I Love You, Too

One teaching practice I put into place after reading that article that pissed me off was to check for understanding more frequently and broadly.  The way I do this is, sometimes, I ask a question and reach into a can with all the kids’ names on popsicle sticks.  The student whose name is drawn has to attempt to answer the question, AND the stick goes right back in, so the kid is equally likely to be called on again.  (I’m not a hard-ass.  If they don’t know the answer, I acknowledge some part of their response that has value.  And I don’t do it all the time—just after I’ve taught a lesson, before independent practice, when I want to make sure they got the concept.)

This practice has made me realize exactly how much stuff my students are not getting.  It’s a lot.  What an eye-opener for me.

Well, Friday, amidst my plethora of valentines, I got this one from Chang-sun:

Happy Valentine’s Day!

Ms. Scott, can you please read MY name on the stick even if it is not mine?  Because I really want to announce some of the answers in the math time.  Oh, and happy Valentine’s Day!  I hope you have a great Valentine’s Day with your family.

He Eats Them and DEVELOPS PARALYSIS

I told the kids to try to incorporate some of the vocabulary words we’ve been learning into their writing entries.  The result sounds a little like Mad Libs.  (Vocabulary words are in all-caps.)

Here’s the prompt:

On this day in 1894, Hershey’s Chocolate Company was founded.  If you were asked to create a new candy product, what would that product be?  Include the ingredients, the candy’s name, and the kind of packaging for your new product.

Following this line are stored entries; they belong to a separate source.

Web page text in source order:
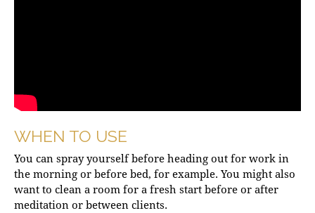
WHEN TO USE
You can spray yourself before heading out for work in
the morning or before bed, for example. You might also
want to clean a room for a fresh start before or after
meditation or between clients.
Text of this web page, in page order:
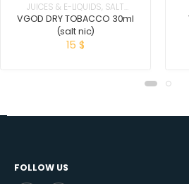
JUICES & E-LIQUIDS, SALT
NICOTINE
VGOD DRY TOBACCO 30ml
(salt nic)
15 $
FOLLOW US
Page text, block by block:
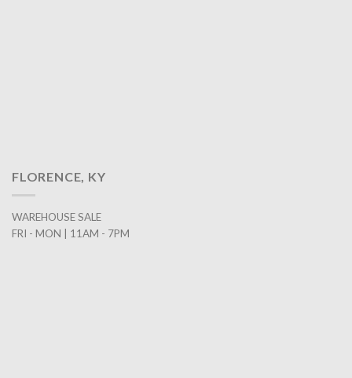
FLORENCE, KY
WAREHOUSE SALE
FRI - MON | 11AM - 7PM
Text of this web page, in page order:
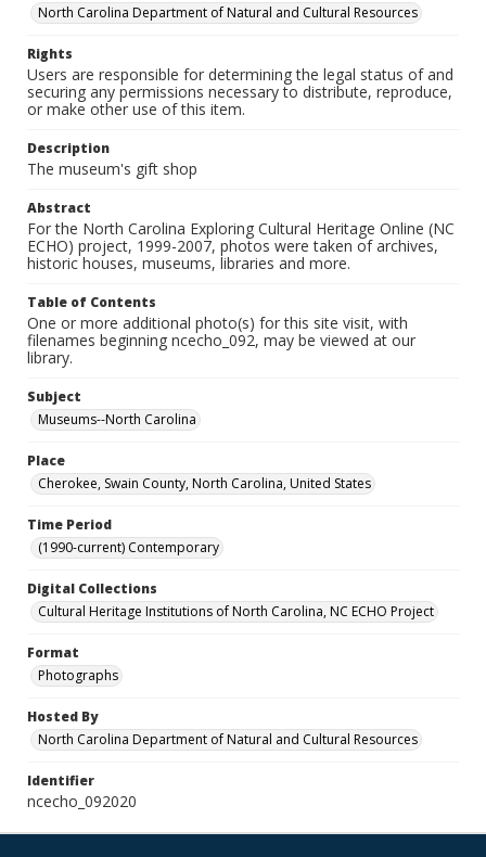
North Carolina Department of Natural and Cultural Resources
Rights
Users are responsible for determining the legal status of and
securing any permissions necessary to distribute, reproduce,
or make other use of this item.
Description
The museum's gift shop
Abstract
For the North Carolina Exploring Cultural Heritage Online (NC
ECHO) project, 1999-2007, photos were taken of archives,
historic houses, museums, libraries and more.
Table of Contents
One or more additional photo(s) for this site visit, with
filenames beginning ncecho_092, may be viewed at our
library.
Subject
Museums--North Carolina
Place
Cherokee, Swain County, North Carolina, United States
Time Period
(1990-current) Contemporary
Digital Collections
Cultural Heritage Institutions of North Carolina, NC ECHO Project
Format
Photographs
Hosted By
North Carolina Department of Natural and Cultural Resources
Identifier
ncecho_092020
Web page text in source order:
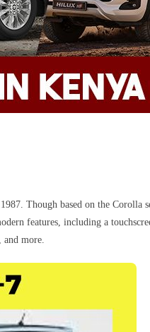
Though based on the Corolla
features, including a
more.
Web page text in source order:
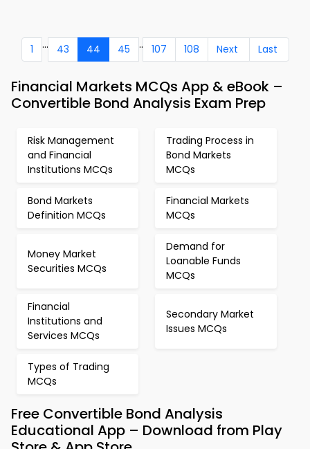
1 ... 43 44 45 .. 107 108 Next Last
Financial Markets MCQs App & eBook –
Convertible Bond Analysis Exam Prep
Risk Management
and Financial
Institutions MCQs
Trading Process in
Bond Markets
MCQs
Bond Markets
Definition MCQs
Financial Markets
MCQs
Money Market
Securities MCQs
Demand for
Loanable Funds
MCQs
Financial
Institutions and
Services MCQs
Secondary Market
Issues MCQs
Types of Trading
MCQs
Free Convertible Bond Analysis
Educational App – Download from Play
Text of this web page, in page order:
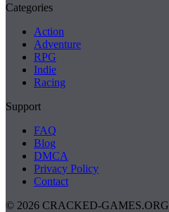
Categories
Action
Adventure
RPG
Indie
Racing
Support
FAQ
Blog
DMCA
Privacy Policy
Contact
© 2026 CRACKED-GAMES.ORG

You remember Janie, right?

If I made my own kind of Hershy chocolate, I would make up of course…you can probably know already, cheesecake*! Even when I only just write it I can imagine it!

Hopefully when I make it, lots of people would be ACTIVE in working on it. Maybe, someday cheesecake Hersheys will be famous. Some day, my chocolate will be EXPOSED!  Maybe people will even CHERISH my chocolate! That would be so cool. To make this famous, I don’t care what to do! I will go through CONTRACTS, just to make people very EAGER for more chocolate.

When it gets famous, I will RECITE a big speech about my chocolate! Maybe, when my chocolate gets famous, I will too. Hopefully I won’t get too rich, that I will get too MODEST! Now I am feeling to PESSIMIST! I got to go! Then I will start being DRAMATIC!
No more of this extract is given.